## What is required
Reproduce the records below exactly from their first line through the line containing "are considered heresy and condemn the Hajj.", omitting all pictures.

## Material for this exercise
--- --- ---

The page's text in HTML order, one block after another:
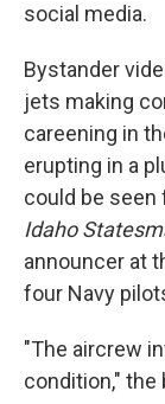
social media.
Bystander
jets making
careening in
erupting in a
could be seen
Idaho
announcer at
four Navy
"The aircrew
condition," the
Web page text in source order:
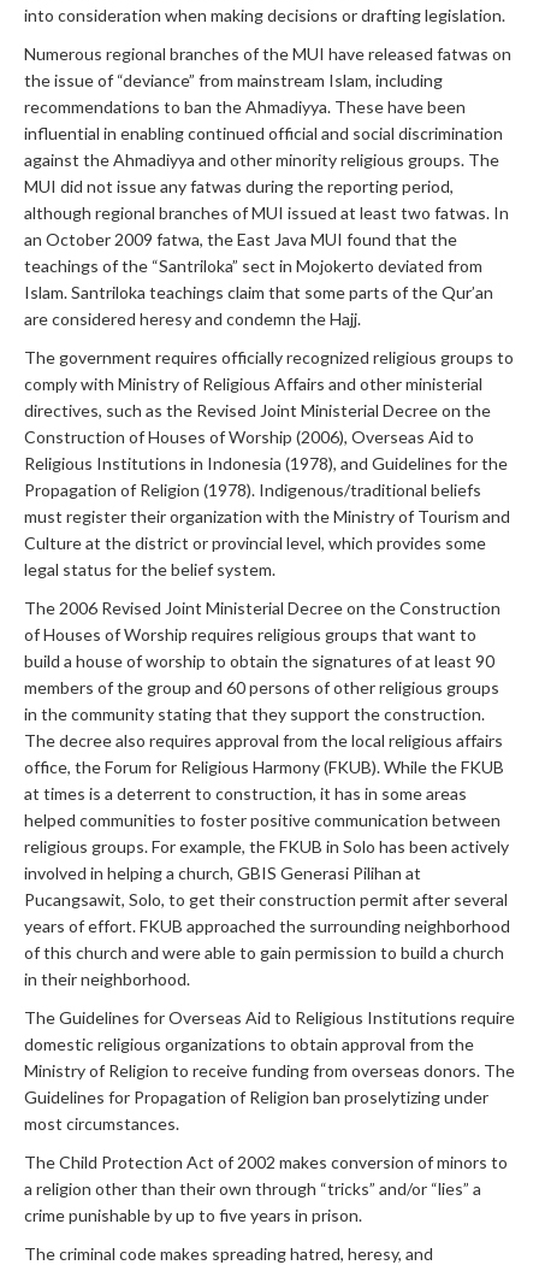
into consideration when making decisions or drafting legislation.
Numerous regional branches of the MUI have released fatwas on
the issue of “deviance” from mainstream Islam, including
recommendations to ban the Ahmadiyya. These have been
influential in enabling continued official and social discrimination
against the Ahmadiyya and other minority religious groups. The
MUI did not issue any fatwas during the reporting period,
although regional branches of MUI issued at least two fatwas. In
an October 2009 fatwa, the East Java MUI found that the
teachings of the “Santriloka” sect in Mojokerto deviated from
Islam. Santriloka teachings claim that some parts of the Qur’an
are considered heresy and condemn the Hajj.
The government requires officially recognized religious groups to
comply with Ministry of Religious Affairs and other ministerial
directives, such as the Revised Joint Ministerial Decree on the
Construction of Houses of Worship (2006), Overseas Aid to
Religious Institutions in Indonesia (1978), and Guidelines for the
Propagation of Religion (1978). Indigenous/traditional beliefs
must register their organization with the Ministry of Tourism and
Culture at the district or provincial level, which provides some
legal status for the belief system.
The 2006 Revised Joint Ministerial Decree on the Construction
of Houses of Worship requires religious groups that want to
build a house of worship to obtain the signatures of at least 90
members of the group and 60 persons of other religious groups
in the community stating that they support the construction.
The decree also requires approval from the local religious affairs
office, the Forum for Religious Harmony (FKUB). While the FKUB
at times is a deterrent to construction, it has in some areas
helped communities to foster positive communication between
religious groups. For example, the FKUB in Solo has been actively
involved in helping a church, GBIS Generasi Pilihan at
Pucangsawit, Solo, to get their construction permit after several
years of effort. FKUB approached the surrounding neighborhood
of this church and were able to gain permission to build a church
in their neighborhood.
The Guidelines for Overseas Aid to Religious Institutions require
domestic religious organizations to obtain approval from the
Ministry of Religion to receive funding from overseas donors. The
Guidelines for Propagation of Religion ban proselytizing under
most circumstances.
The Child Protection Act of 2002 makes conversion of minors to
a religion other than their own through “tricks” and/or “lies” a
crime punishable by up to five years in prison.
The criminal code makes spreading hatred, heresy, and
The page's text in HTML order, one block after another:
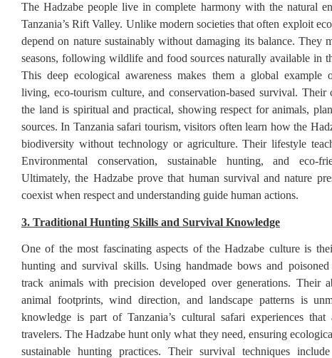
The Hadzabe people live in complete harmony with the natural
Tanzania’s Rift Valley. Unlike modern societies that often exploit
depend on nature sustainably without damaging its balance. They
seasons, following wildlife and food sources naturally available in
This deep ecological awareness makes them a global example
living, eco-tourism culture, and conservation-based survival. Their
the land is spiritual and practical, showing respect for animals,
sources. In Tanzania safari tourism, visitors often learn how the
biodiversity without technology or agriculture. Their lifestyle
Environmental conservation, sustainable hunting, and eco-
Ultimately, the Hadzabe prove that human survival and nature
coexist when respect and understanding guide human actions.
3. Traditional Hunting Skills and Survival Knowledge
One of the most fascinating aspects of the Hadzabe culture is
hunting and survival skills. Using handmade bows and
track animals with precision developed over generations. Their
animal footprints, wind direction, and landscape patterns is
knowledge is part of Tanzania’s cultural safari experiences that
travelers. The Hadzabe hunt only what they need, ensuring
sustainable hunting practices. Their survival techniques
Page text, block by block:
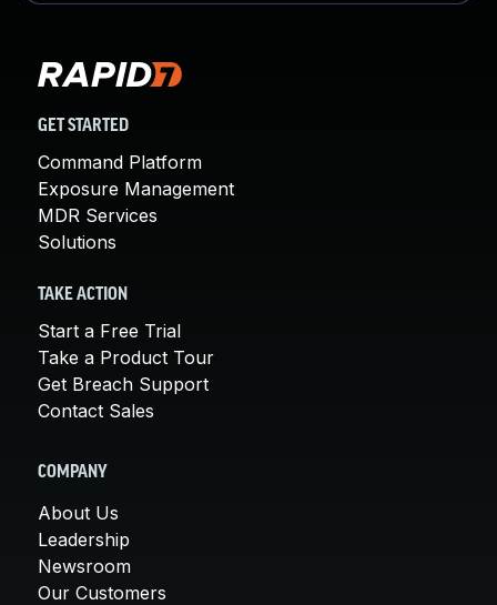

--- --- ---

## Your response
The page's text in HTML order, one block after another:
social media.
Bystander
jets making
careening in
erupting in a
could be seen
Idaho
announcer at
four Navy
"The aircrew
condition," the
Web page text in source order:
into consideration when making decisions or drafting legislation.
Numerous regional branches of the MUI have released fatwas on
the issue of “deviance” from mainstream Islam, including
recommendations to ban the Ahmadiyya. These have been
influential in enabling continued official and social discrimination
against the Ahmadiyya and other minority religious groups. The
MUI did not issue any fatwas during the reporting period,
although regional branches of MUI issued at least two fatwas. In
an October 2009 fatwa, the East Java MUI found that the
teachings of the “Santriloka” sect in Mojokerto deviated from
Islam. Santriloka teachings claim that some parts of the Qur’an
are considered heresy and condemn the Hajj.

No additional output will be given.